Entre os objetos seculares do quotidiano em exposição, um caixa de jogocomo o xadrez ou o gamão, feitos com materiais preciosos: marfim, ébano e nogueira, e pertencentes a uma família nobre.
Obras relacionadas com a Espanha
Sophie Lagabrielle, curadora do Museu e especialista na arte dos vitrais, explica outras peças únicas, como os fragmentos de vitrais da basílica de Saint-Denis, muito importantes “porque representam a origem da arte do vitral”, ou vitrais Edifícios góticos do século XIII da Sainte Chapelle, reunidos na mesma sala. “Ele ordenou que fossem Louis IX, o grande rei da Idade Média, filho de Blanca de Castillaque captou com imagens as suas origens castelhanas juntamente com a sua mãe, bem como o uso da cor, já que juntou ao azul e vermelho de França, o ouro de Castela e motivos de castelos”.

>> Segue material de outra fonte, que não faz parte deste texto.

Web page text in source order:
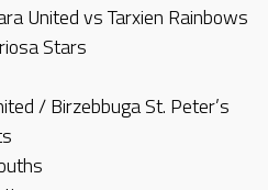
United vs Tarxien Rainbows
Stars
/ Birzebbuga St. Peter’s
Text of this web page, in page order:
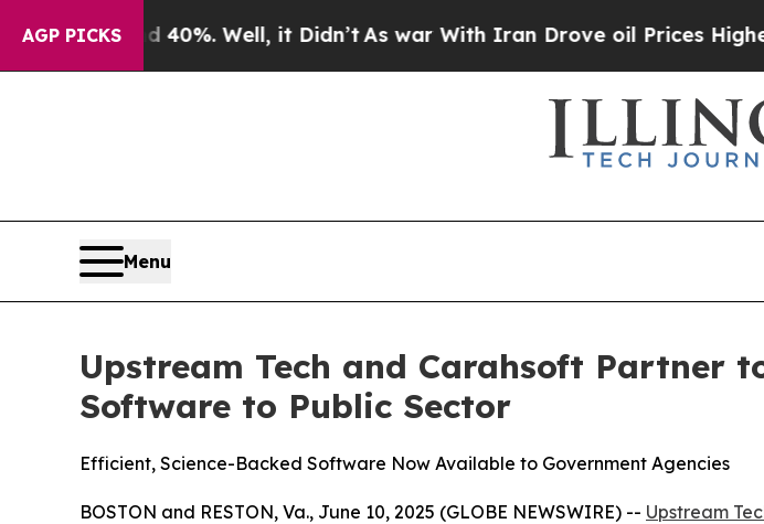
AGP PICKS
40%. Well, it Didn’tAs war With Iran Drove oil Prices Higher, Trump
Menu
Upstream Tech and Carahsoft Partner
Software to Public Sector
Efficient, Science-Backed Software Now Available to Government Agencies
BOSTON and RESTON, Va., June 10, 2025 (GLOBE NEWSWIRE) -- Upstream
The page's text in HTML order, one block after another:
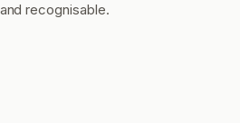
recognisable.
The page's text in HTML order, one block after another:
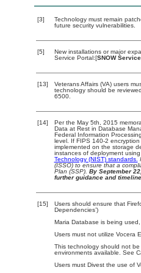
[3]
Technology must remain
future security vulnerabilities.
[5]
New installations or major
Service Portal:[SNOW
[13]
Veterans Affairs (VA) users
technology should be
6500.
[14]
Per the May 5th, 2015
Data at Rest in Database
Federal Information
level. If FIPS 140-2
implemented on the storage
instances of deployment
Technology (NIST) standards.
(ISSO) to ensure that a
Plan (SSP). By September
further guidance and
[15]
Users should ensure that
Dependencies’)
Maria Database is being
Users must not utilize Vocera
This technology should not
environments available. See
Users must Divest the use of
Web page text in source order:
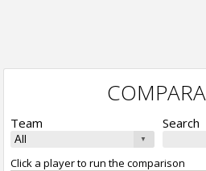
Team Search
Click a player to run the comparison

Outra obra-prima relacionada com a Espanha são três coroas e várias cruzes do reino visigótico de ToledoConhecido como tesouro de guarrazar, local da sua descoberta no século XIX. O diretor explica a aquisição: “O dono dos terrenos vendeu-os à Monnaie de Paris (a moeda de Paris), e em 1941 Franco acordou com Pétain uma troca pela qual algumas coroas foram devolvidas a Espanha, pelo que ficamos apenas três ”.
‘Lady and the Unicorn’, a estrela de Cluny
A instalação cronológica termina com a estrela da coleção Cluny: A dama e o unicórnioconsiderado o Gioconda medieval pelo quão fascinante é sua beleza refinada e os mistérios que a cercam. Materialmente surpreendente, é uma das mais belas criações da arte ocidental.

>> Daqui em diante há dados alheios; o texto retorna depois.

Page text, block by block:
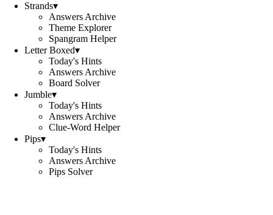
Strands▾
Answers Archive
Theme Explorer
Spangram Helper
Letter Boxed▾
Today's Hints
Answers Archive
Board Solver
Jumble▾
Today's Hints
Answers Archive
Clue-Word Helper
Pips▾
Today's Hints
Answers Archive
Pips Solver
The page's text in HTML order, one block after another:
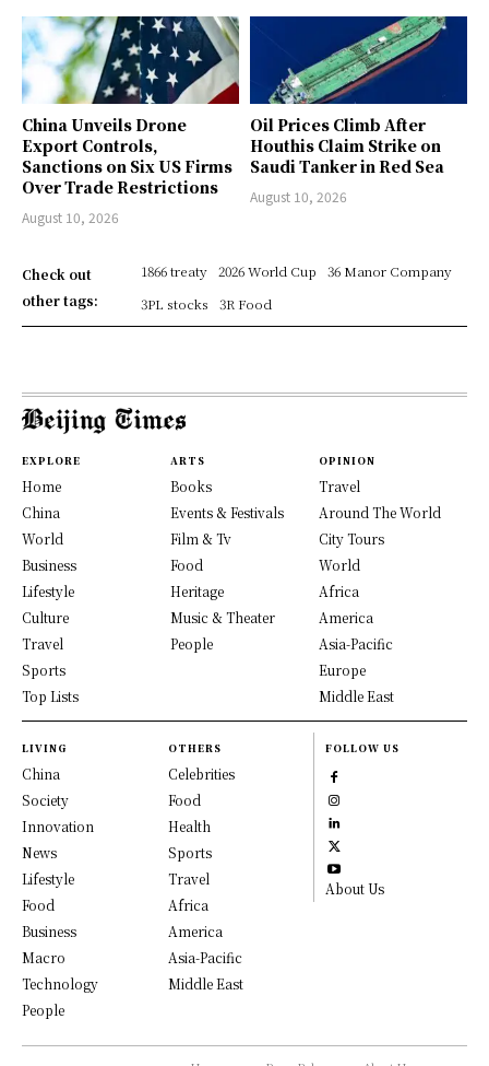
China Unveils Drone
Export Controls,
Sanctions on Six US Firms
Over Trade Restrictions
August 10, 2026
Oil Prices Climb After
Houthis Claim Strike on
Saudi Tanker in Red Sea
August 10, 2026
Check out
other tags:
1866 treaty 2026 World Cup
36 Manor Company
3PL stocks
3R Food
EXPLORE
Home
China
World
Business
Lifestyle
Culture
Travel
Sports
Top Lists
ARTS
Books
Events & Festivals
Film & Tv
Food
Heritage
Music & Theater
People
OPINION
Travel
Around The World
City Tours
World
Africa
America
Asia-Pacific
Europe
Middle East
LIVING
China
Society
Innovation
News
Lifestyle
Food
Business
Macro
Technology
People
OTHERS
Celebrities
Food
Health
Sports
Travel
Africa
America
Asia-Pacific
Middle East
FOLLOW US
About Us

É um conjunto de seis tapeçarias suntuosamente entrelaçado em seda e lã fina, feito com a técnica millefleurs (“mil flores” pela sua flora abundante e natureza paradisíaca) e utilizando uma ampla gama cromática de mais de uma centena de tons feitos de ricos corantes naturais. O pintor do modelo era conhecido como “Mestre das Muito Pequenas Horas de Ana da Bretanha” (assim chamado por ter desenhado o minúsculo livro de horas para esta rainha francesa), um proeminente artista francês, embora elas tenham sido tecidas no mais habilidoso oficinas na seda da época, no sul da Holanda.

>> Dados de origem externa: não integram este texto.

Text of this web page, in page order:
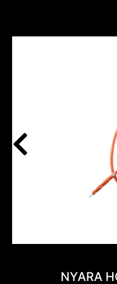
NYARA
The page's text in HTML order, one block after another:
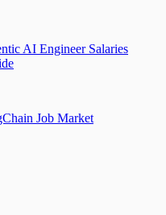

O conjunto, redescoberto em 1841 por Prosper Mérimée no castelo de Boussac (Creuse) e celebrado em particular por George Sand e Rainer Maria Rilke, foi adquirido em 1882 por Edmond du Sommerard, primeiro diretor do Museu de Cluny.
A série foi encomendada por volta de 1500, quando a arte da tapeçaria estava em plena maturidade, provavelmente por Jean IV, senhor de Arcy e chefe da família Le Viste de Lyon, próxima da família real, cujos brasões estão presentes nas tapeçarias. A encomenda era para uma série de cinco tapeçarias, e cada um representa um dos cinco sentidos: visão, audição, paladar, olfato e tato, mostrando a “senhora” do título ao lado da mítica criatura do unicórnio, um leão e outros animais sobre fundo vermelho. Em todas elas, a senhora está realizando alguma ação que visa exemplificar o significado em questão.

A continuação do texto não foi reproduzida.